**EXERCISE OBJECTIVE**. What's wanted is each entry repeated verbatim, minus its images.

= = =

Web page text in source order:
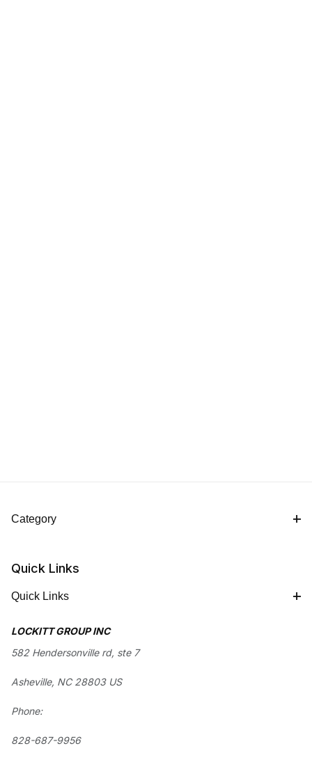
Category
Quick Links
Quick Links
LOCKITT GROUP INC
582 Hendersonville rd, ste 7
Asheville, NC 28803 US
Phone:
828-687-9956
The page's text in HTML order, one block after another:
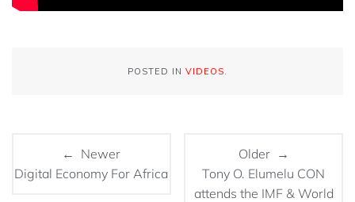
POSTED IN VIDEOS
← Newer
Digital Economy For Africa
Older →
Tony O. Elumelu CON
attends the IMF & World
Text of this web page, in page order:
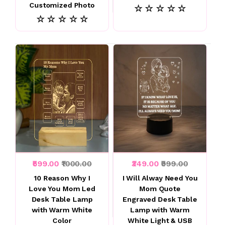
Customized Photo
☆ ☆ ☆ ☆ ☆
☆ ☆ ☆ ☆ ☆
₹599.00 ₹1000.00
10 Reason Why I
Love You Mom Led
Desk Table Lamp
with Warm White
Color
₹349.00₹999.00
I Will Alway Need You
Mom Quote
Engraved Desk Table
Lamp with Warm
White Light & USB
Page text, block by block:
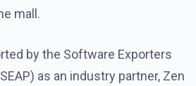
mall.
by the Software Exporters
as an industry partner, Zen
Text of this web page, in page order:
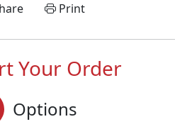
Print
Your Order
Options
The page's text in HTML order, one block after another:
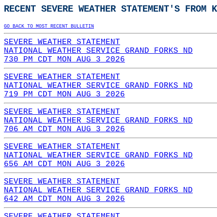
RECENT SEVERE WEATHER STATEMENT'S FROM
GO BACK TO MOST RECENT BULLETIN
SEVERE WEATHER STATEMENT
NATIONAL WEATHER SERVICE GRAND FORKS ND
730 PM CDT MON AUG 3 2026
SEVERE WEATHER STATEMENT
NATIONAL WEATHER SERVICE GRAND FORKS ND
719 PM CDT MON AUG 3 2026
SEVERE WEATHER STATEMENT
NATIONAL WEATHER SERVICE GRAND FORKS ND
706 AM CDT MON AUG 3 2026
SEVERE WEATHER STATEMENT
NATIONAL WEATHER SERVICE GRAND FORKS ND
656 AM CDT MON AUG 3 2026
SEVERE WEATHER STATEMENT
NATIONAL WEATHER SERVICE GRAND FORKS ND
642 AM CDT MON AUG 3 2026
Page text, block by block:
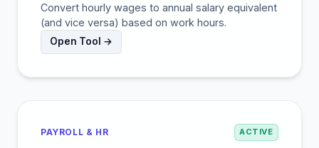
Convert hourly wages to annual salary equivalent
(and vice versa) based on work hours.
Open Tool →
PAYROLL & HR ACTIVE
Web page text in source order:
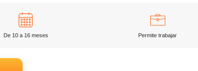
De 10 a 16 meses Permite trabajar
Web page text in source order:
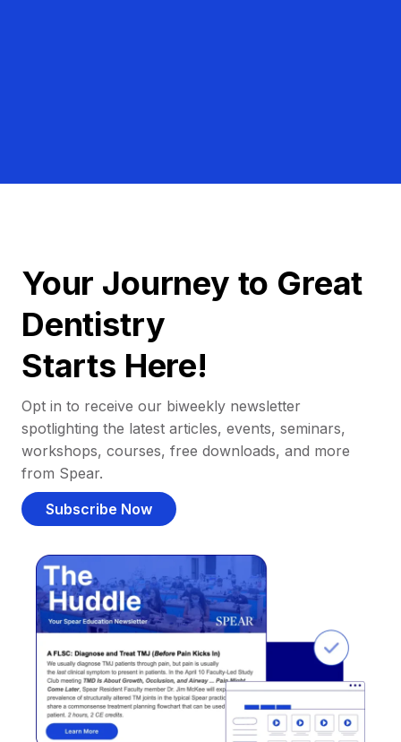
Your Journey to Great
Dentistry
Starts Here!
Opt in to receive our biweekly newsletter
spotlighting the latest articles, events, seminars,
workshops, courses, free downloads, and more
from Spear.
Subscribe Now
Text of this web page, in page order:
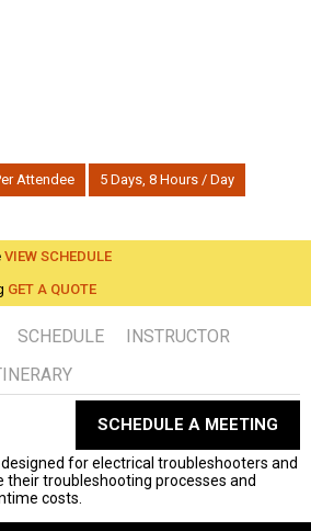
Attendee 5 Days, 8 Hours / Day
VIEW SCHEDULE
GET A QUOTE
SCHEDULE
INSTRUCTOR
SCHEDULE A MEETING
for electrical troubleshooters and
their troubleshooting processes and
costs.
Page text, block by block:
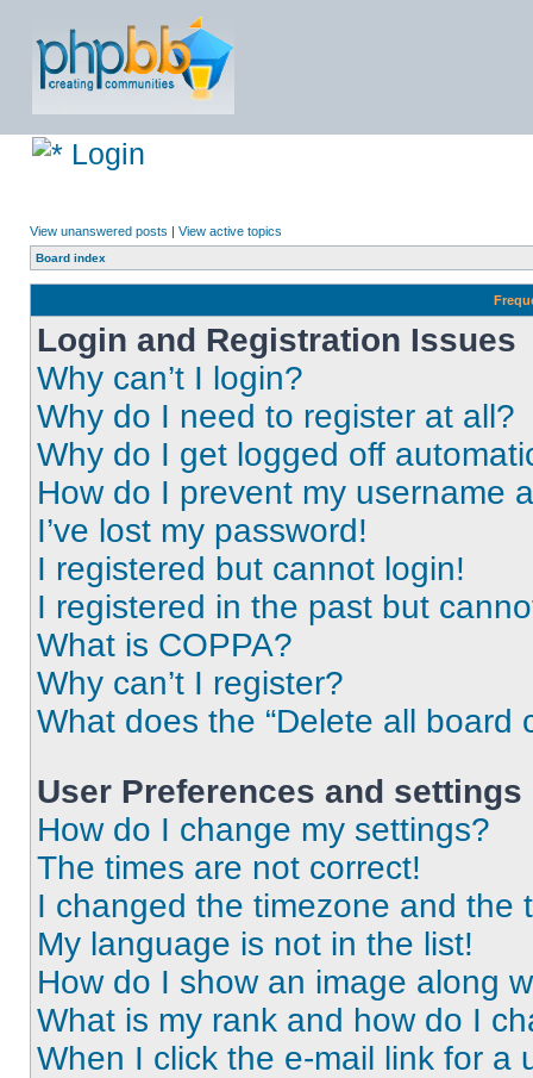
Login
View unanswered posts | View active topics
Board index
Login and Registration Issues
Why can’t I login?
Why do I need to register at all?
Why do I get logged off
How do I prevent my username
I’ve lost my password!
I registered but cannot login!
I registered in the past but
What is COPPA?
Why can’t I register?
What does the “Delete all board
User Preferences and settings
How do I change my settings?
The times are not correct!
I changed the timezone and the
My language is not in the list!
How do I show an image along
What is my rank and how do I
When I click the e-mail link for a
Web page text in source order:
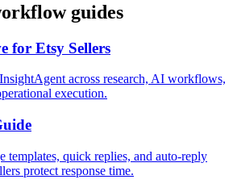
guides
for Etsy Sellers
across research, AI workflows,
execution.
templates, quick replies, and auto-reply
protect response time.
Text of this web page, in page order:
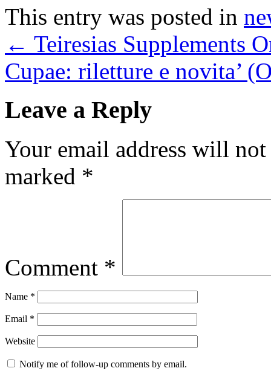
This entry was posted in
← Teiresias Supplements
Cupae: riletture e novita’
Leave a Reply
Your email address will
marked *
Comment *
Name *
Email *
Website
Notify me of follow-up comments by email.
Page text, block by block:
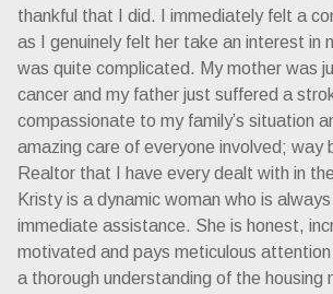
thankful that I did. I immediately felt a
as I genuinely felt her take an interest in
was quite complicated. My mother was
cancer and my father just suffered a
compassionate to my family’s situation
amazing care of everyone involved; way
Realtor that I have every dealt with in
Kristy is a dynamic woman who is
immediate assistance. She is honest,
motivated and pays meticulous
a thorough understanding of the housing
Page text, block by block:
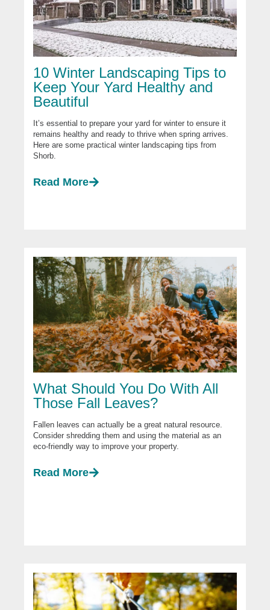
10 Winter Landscaping Tips to
Keep Your Yard Healthy and
Beautiful
It’s essential to prepare your yard for winter to ensure it
remains healthy and ready to thrive when spring arrives.
Here are some practical winter landscaping tips from
Shorb.
Read More
What Should You Do With All
Those Fall Leaves?
Fallen leaves can actually be a great natural resource.
Consider shredding them and using the material as an
eco-friendly way to improve your property.
Read More
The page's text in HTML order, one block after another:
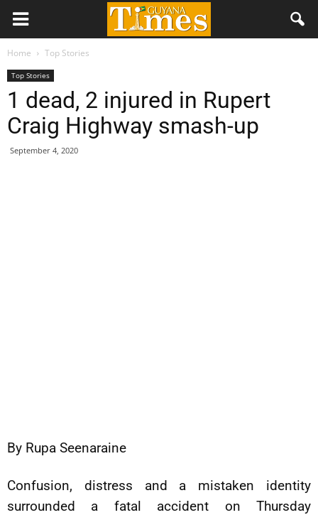
Home Top Stories
Top Stories
1 dead, 2 injured in Rupert
Craig Highway smash-up
September 4, 2020
By Rupa Seenaraine
Confusion, distress and a mistaken identity
surrounded a fatal accident on Thursday
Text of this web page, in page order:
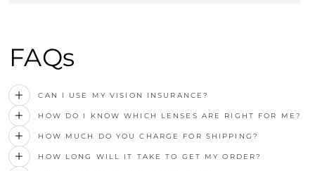
FAQs
CAN I USE MY VISION INSURANCE?
HOW DO I KNOW WHICH LENSES ARE RIGHT FOR ME?
HOW MUCH DO YOU CHARGE FOR SHIPPING?
HOW LONG WILL IT TAKE TO GET MY ORDER?
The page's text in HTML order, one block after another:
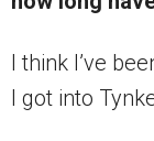
I think I’ve
I got into
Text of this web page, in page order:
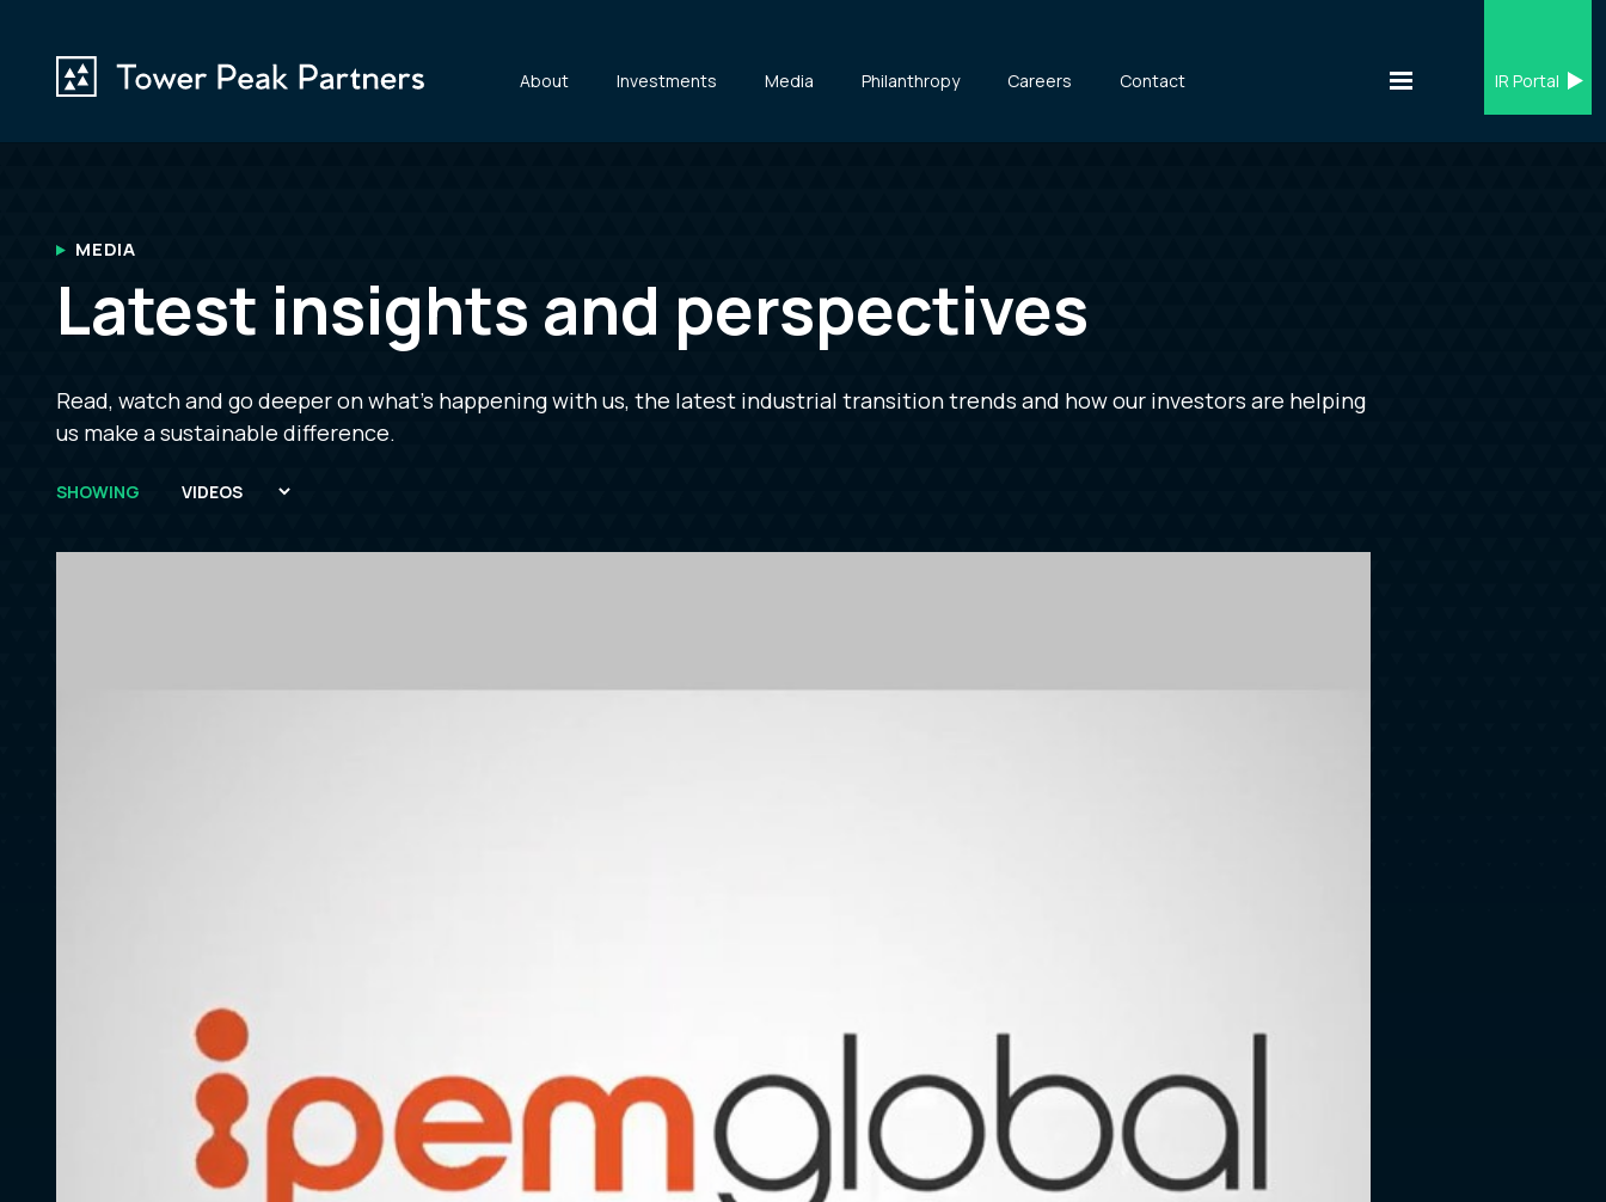
About Investments Media Philanthropy Careers Contact IR Portal
MEDIA
Latest insights and perspectives
Read, watch and go deeper on what’s happening with us, the latest industrial transition trends and how our investors are helping
us make a sustainable difference.
SHOWING
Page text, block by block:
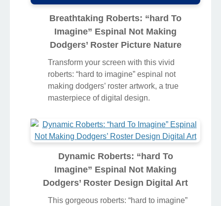
Breathtaking Roberts: “hard To
Imagine” Espinal Not Making
Dodgers’ Roster Picture Nature
Transform your screen with this vivid
roberts: “hard to imagine” espinal not
making dodgers’ roster artwork, a true
masterpiece of digital design.
Dynamic Roberts: “hard To
Imagine” Espinal Not Making
Dodgers’ Roster Design Digital Art
This gorgeous roberts: “hard to imagine”
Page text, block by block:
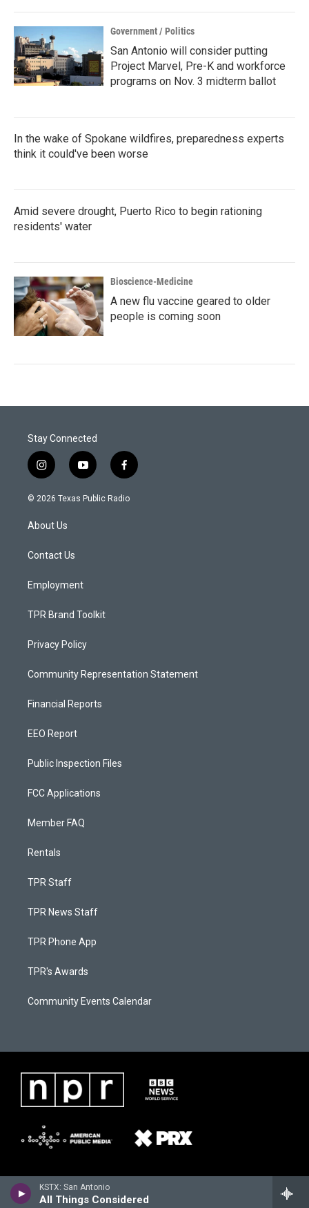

= = =

**ANSWER TO THE PROBLEM**.
Web page text in source order:
Category
Quick Links
Quick Links
LOCKITT GROUP INC
582 Hendersonville rd, ste 7
Asheville, NC 28803 US
Phone:
828-687-9956
The page's text in HTML order, one block after another:
POSTED IN VIDEOS
← Newer
Digital Economy For Africa
Older →
Tony O. Elumelu CON
attends the IMF & World
Text of this web page, in page order:
Customized Photo
☆ ☆ ☆ ☆ ☆
☆ ☆ ☆ ☆ ☆
₹599.00 ₹1000.00
10 Reason Why I
Love You Mom Led
Desk Table Lamp
with Warm White
Color
₹349.00₹999.00
I Will Alway Need You
Mom Quote
Engraved Desk Table
Lamp with Warm
White Light & USB
Page text, block by block:
mall.
by the Software Exporters
as an industry partner, Zen
Text of this web page, in page order:
Print
Your Order
Options
The page's text in HTML order, one block after another:
RECENT SEVERE WEATHER STATEMENT'S FROM
GO BACK TO MOST RECENT BULLETIN
SEVERE WEATHER STATEMENT
NATIONAL WEATHER SERVICE GRAND FORKS ND
730 PM CDT MON AUG 3 2026
SEVERE WEATHER STATEMENT
NATIONAL WEATHER SERVICE GRAND FORKS ND
719 PM CDT MON AUG 3 2026
SEVERE WEATHER STATEMENT
NATIONAL WEATHER SERVICE GRAND FORKS ND
706 AM CDT MON AUG 3 2026
SEVERE WEATHER STATEMENT
NATIONAL WEATHER SERVICE GRAND FORKS ND
656 AM CDT MON AUG 3 2026
SEVERE WEATHER STATEMENT
NATIONAL WEATHER SERVICE GRAND FORKS ND
642 AM CDT MON AUG 3 2026
Page text, block by block:
Convert hourly wages to annual salary equivalent
(and vice versa) based on work hours.
Open Tool →
PAYROLL & HR ACTIVE
Web page text in source order:
De 10 a 16 meses Permite trabajar
Web page text in source order:
Your Journey to Great
Dentistry
Starts Here!
Opt in to receive our biweekly newsletter
spotlighting the latest articles, events, seminars,
workshops, courses, free downloads, and more
from Spear.
Subscribe Now
Text of this web page, in page order:
Attendee 5 Days, 8 Hours / Day
VIEW SCHEDULE
GET A QUOTE
SCHEDULE
INSTRUCTOR
SCHEDULE A MEETING
for electrical troubleshooters and
their troubleshooting processes and
costs.
Page text, block by block:
Login
View unanswered posts | View active topics
Board index
Login and Registration Issues
Why can’t I login?
Why do I need to register at all?
Why do I get logged off
How do I prevent my username
I’ve lost my password!
I registered but cannot login!
I registered in the past but
What is COPPA?
Why can’t I register?
What does the “Delete all board
User Preferences and settings
How do I change my settings?
The times are not correct!
I changed the timezone and the
My language is not in the list!
How do I show an image along
What is my rank and how do I
When I click the e-mail link for a
Web page text in source order:
guides
for Etsy Sellers
across research, AI workflows,
execution.
templates, quick replies, and auto-reply
protect response time.
Text of this web page, in page order:
This entry was posted in
← Teiresias Supplements
Cupae: riletture e novita’
Leave a Reply
Your email address will
marked *
Comment *
Name *
Email *
Website
Notify me of follow-up comments by email.
Page text, block by block:
thankful that I did. I immediately felt a
as I genuinely felt her take an interest in
was quite complicated. My mother was
cancer and my father just suffered a
compassionate to my family’s situation
amazing care of everyone involved; way
Realtor that I have every dealt with in
Kristy is a dynamic woman who is
immediate assistance. She is honest,
motivated and pays meticulous
a thorough understanding of the housing
Page text, block by block:
10 Winter Landscaping Tips to
Keep Your Yard Healthy and
Beautiful
It’s essential to prepare your yard for winter to ensure it
remains healthy and ready to thrive when spring arrives.
Here are some practical winter landscaping tips from
Shorb.
Read More
What Should You Do With All
Those Fall Leaves?
Fallen leaves can actually be a great natural resource.
Consider shredding them and using the material as an
eco-friendly way to improve your property.
Read More
The page's text in HTML order, one block after another:
Home Top Stories
Top Stories
1 dead, 2 injured in Rupert
Craig Highway smash-up
September 4, 2020
By Rupa Seenaraine
Confusion, distress and a mistaken identity
surrounded a fatal accident on Thursday
Text of this web page, in page order:
FAQs
CAN I USE MY VISION INSURANCE?
HOW DO I KNOW WHICH LENSES ARE RIGHT FOR ME?
HOW MUCH DO YOU CHARGE FOR SHIPPING?
HOW LONG WILL IT TAKE TO GET MY ORDER?
The page's text in HTML order, one block after another:
I think I’ve
I got into
Text of this web page, in page order:
About Investments Media Philanthropy Careers Contact IR Portal
MEDIA
Latest insights and perspectives
Read, watch and go deeper on what’s happening with us, the latest industrial transition trends and how our investors are helping
us make a sustainable difference.
SHOWING
Page text, block by block:
Breathtaking Roberts: “hard To
Imagine” Espinal Not Making
Dodgers’ Roster Picture Nature
Transform your screen with this vivid
roberts: “hard to imagine” espinal not
making dodgers’ roster artwork, a true
masterpiece of digital design.
Dynamic Roberts: “hard To
Imagine” Espinal Not Making
Dodgers’ Roster Design Digital Art
This gorgeous roberts: “hard to imagine”
Page text, block by block:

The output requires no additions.